> [TASK STATEMENT] Starting at the line containing "extension is approved by regulators." and ending at the line containing "remaining crumbled", transcribe the listing below exactly. Keep both end lines, skip the pictures, and copy nothing else.

> [TASK DATA]

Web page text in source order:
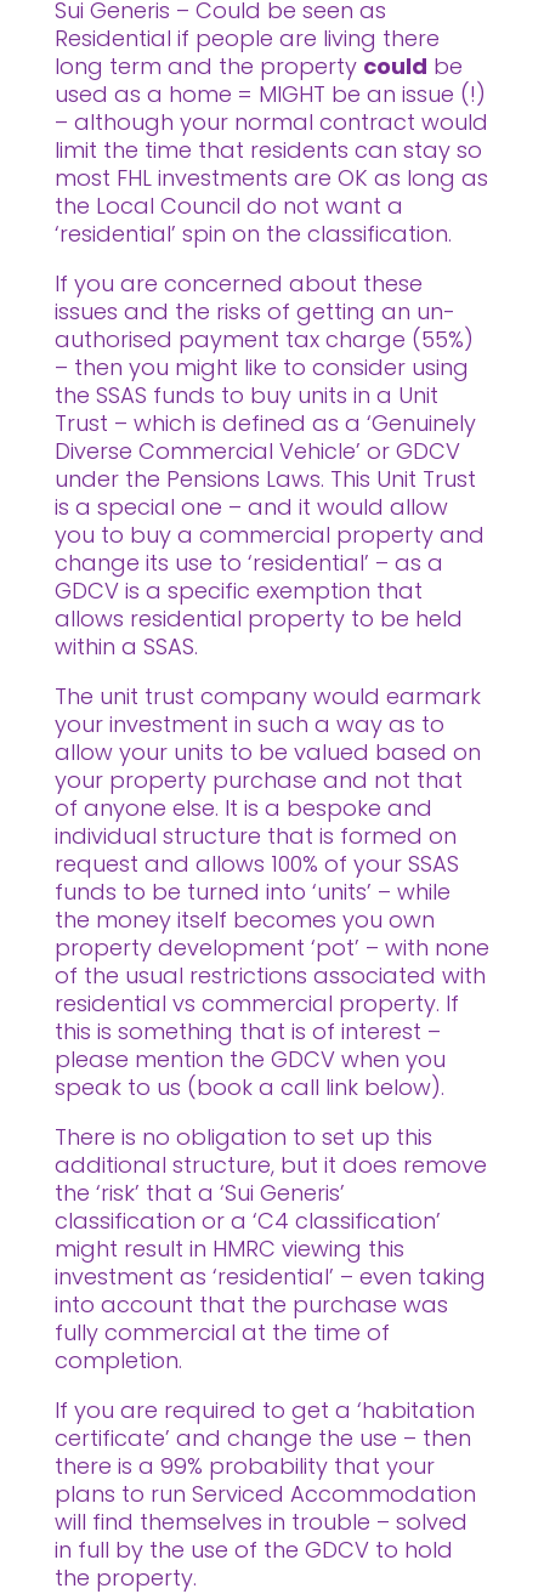
Sui Generis – Could be seen as
Residential if people are living there
long term and the property could be
used as a home = MIGHT be an issue (!)
– although your normal contract would
limit the time that residents can stay so
most FHL investments are OK as long as
the Local Council do not want a
‘residential’ spin on the classification.
If you are concerned about these
issues and the risks of getting an un-
authorised payment tax charge (55%)
– then you might like to consider using
the SSAS funds to buy units in a Unit
Trust – which is defined as a ‘Genuinely
Diverse Commercial Vehicle’ or GDCV
under the Pensions Laws. This Unit Trust
is a special one – and it would allow
you to buy a commercial property and
change its use to ‘residential’ – as a
GDCV is a specific exemption that
allows residential property to be held
within a SSAS.
The unit trust company would earmark
your investment in such a way as to
allow your units to be valued based on
your property purchase and not that
of anyone else. It is a bespoke and
individual structure that is formed on
request and allows 100% of your SSAS
funds to be turned into ‘units’ – while
the money itself becomes you own
property development ‘pot’ – with none
of the usual restrictions associated with
residential vs commercial property. If
this is something that is of interest –
please mention the GDCV when you
speak to us (book a call link below).
There is no obligation to set up this
additional structure, but it does remove
the ‘risk’ that a ‘Sui Generis’
classification or a ‘C4 classification’
might result in HMRC viewing this
investment as ‘residential’ – even taking
into account that the purchase was
fully commercial at the time of
completion.
If you are required to get a ‘habitation
certificate’ and change the use – then
there is a 99% probability that your
plans to run Serviced Accommodation
will find themselves in trouble – solved
in full by the use of the GDCV to hold
the property.
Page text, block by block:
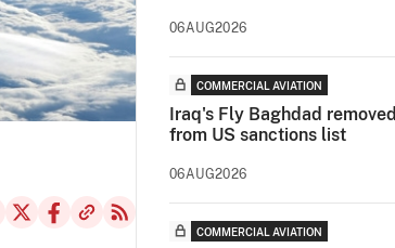
06AUG2026
COMMERCIAL AVIATION
Iraq's Fly Baghdad removed
from US sanctions list
06AUG2026
COMMERCIAL AVIATION
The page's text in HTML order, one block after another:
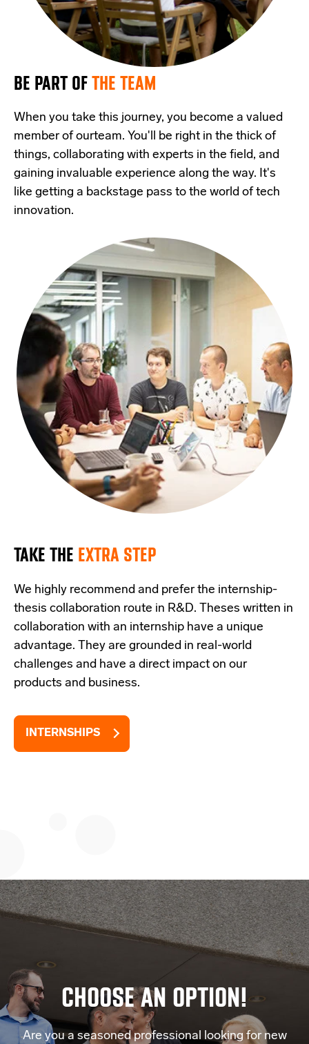
BE PART OFTHE TEAM
When you take this journey, you become a valued
member of ourteam. You'll be right in the thick of
things, collaborating with experts in the field, and
gaining invaluable experience along the way. It's
like getting a backstage pass to the world of tech
innovation.
TAKE THE EXTRA STEP
We highly recommend and prefer the internship-
thesis collaboration route in R&D. Theses written in
collaboration with an internship have a unique
advantage. They are grounded in real-world
challenges and have a direct impact on our
products and business.
INTERNSHIPS
CHOOSE AN OPTION!
Are you a seasoned professional looking for new
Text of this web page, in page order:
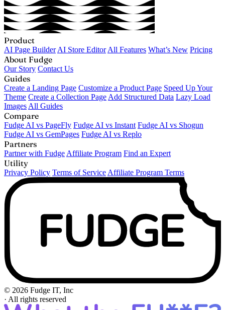
Product
AI Page Builder AI Store Editor All Features What’s New Pricing
About Fudge
Our Story Contact Us
Guides
Create a Landing Page Customize a Product Page Speed Up Your
Theme Create a Collection Page Add Structured Data Lazy Load
Images All Guides
Compare
Fudge AI vs PageFly Fudge AI vs Instant Fudge AI vs Shogun
Fudge AI vs GemPages Fudge AI vs Replo
Partners
Partner with Fudge Affiliate Program Find an Expert
Utility
Privacy Policy Terms of Service Affiliate Program Terms
© 2026 Fudge IT, Inc
· All rights reserved
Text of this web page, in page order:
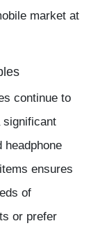
market at
continue to
significant
headphone
ensures
of
or prefer
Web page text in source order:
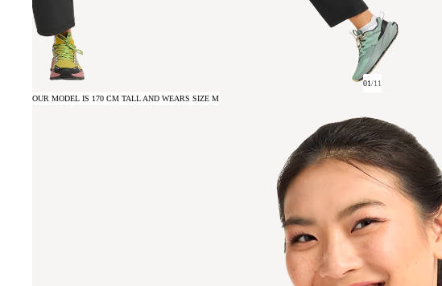
01/11
OUR MODEL IS 170 CM TALL AND WEARS SIZE M
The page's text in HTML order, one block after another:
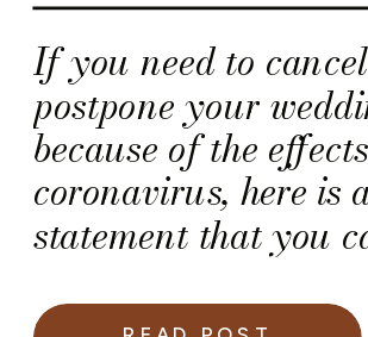
If you need to
postpone your
because of the
coronavirus, here is
statement that you
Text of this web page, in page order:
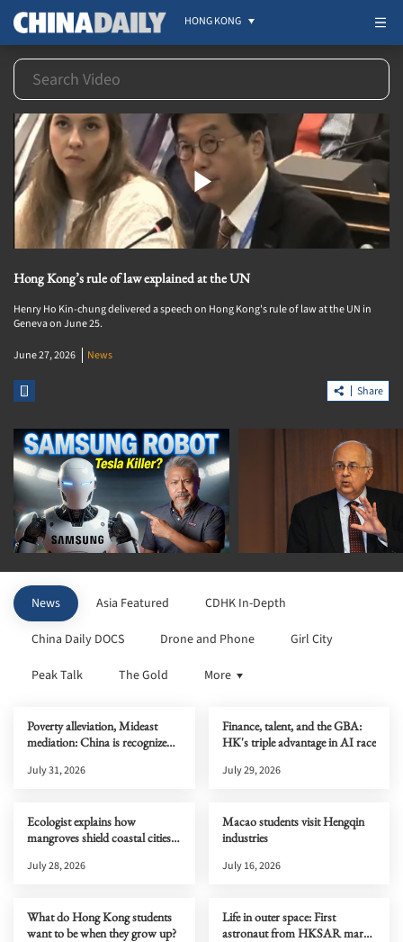
HONG KONG
Hong Kong’s rule of law explained at the UN
Henry Ho Kin-chung delivered a speech on Hong Kong's rule of law at the UN in
Geneva on June 25.
June 27, 2026 News
Share
News Asia Featured
CDHK In-Depth
China Daily DOCS
Drone and Phone
Girl City
Peak Talk
The Gold More
Poverty alleviation, Mideast
mediation: China is recognized
July 31, 2026
Finance, talent, and the GBA:
HK's triple advantage in AI race
July 29, 2026
Ecologist explains how
mangroves shield coastal cities
July 28, 2026
Macao students visit Hengqin
industries
July 16, 2026
What do Hong Kong students
want to be when they grow up?
Life in outer space: First
astronaut from HKSAR marks
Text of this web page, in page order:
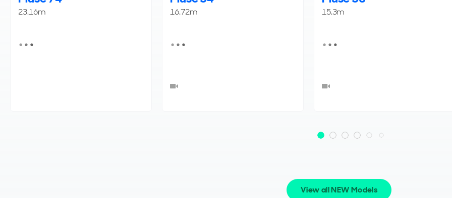
23.16m 16.72m 15.3m
View all NEW Models
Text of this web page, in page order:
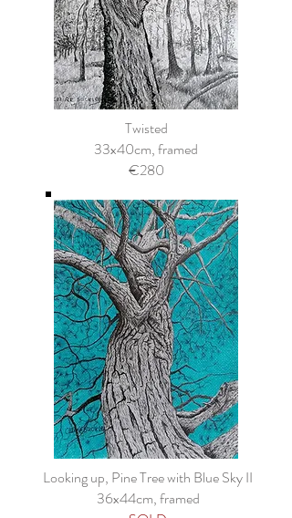
Twisted
33x40cm, framed
€280
Looking up, Pine Tree with Blue Sky II
36x44cm, framed
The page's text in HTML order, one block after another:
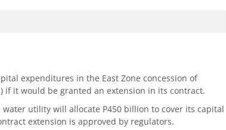
expenditures in the East Zone concession of
if it would be granted an extension in its contract.
utility will allocate P450 billion to cover its capital
extension is approved by regulators.
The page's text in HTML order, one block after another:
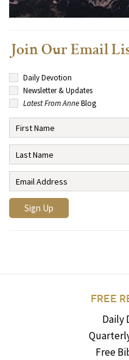
Join Our Email
Daily Devotion
Newsletter & Updates
Latest From AnneBlog
FREE
Daily
Free
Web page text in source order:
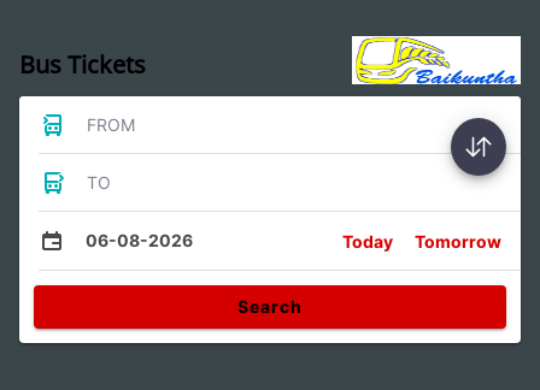
Bus Tickets
FROM
TO
06-08-2026 Today Tomorrow
Search
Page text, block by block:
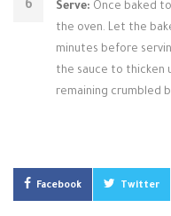
Serve: Once baked
the oven. Let the
minutes before
the sauce to thicken
remaining crumbled
Facebook Twitter
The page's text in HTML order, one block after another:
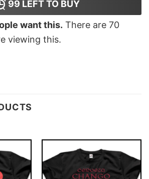
99 LEFT TO BUY
want this. There are 70
viewing this.
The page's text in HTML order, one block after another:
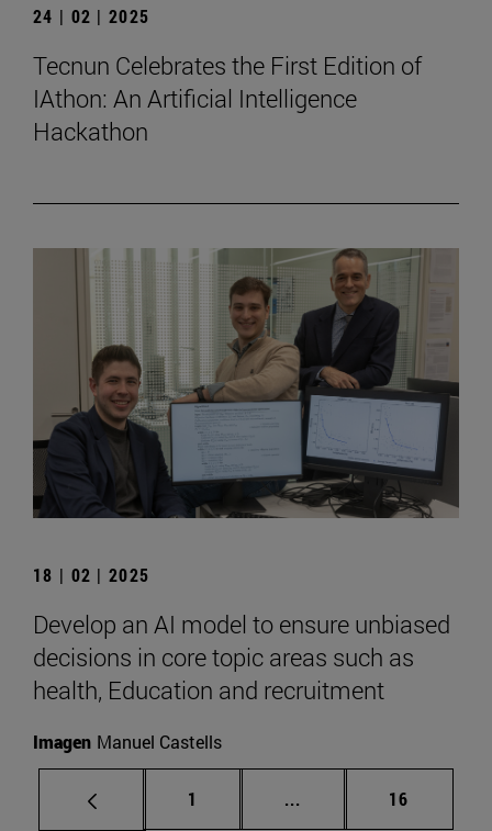
24 | 02 | 2025
Tecnun Celebrates the First Edition of
IAthon: An Artificial Intelligence
Hackathon
18 | 02 | 2025
Develop an AI model to ensure unbiased
decisions in core topic areas such as
health, Education and recruitment
Imagen Manuel Castells
Page
1 ... Intermediate pages
Page
16

> [WRITTEN RESPONSE]
extension is approved by regulators.
The page's text in HTML order, one block after another:
Join Our Email
Daily Devotion
Newsletter & Updates
Latest From AnneBlog
FREE
Daily
Free
Web page text in source order:
Bus Tickets
FROM
TO
06-08-2026 Today Tomorrow
Search
Page text, block by block:
Serve: Once baked
the oven. Let the
minutes before
the sauce to thicken
remaining crumbled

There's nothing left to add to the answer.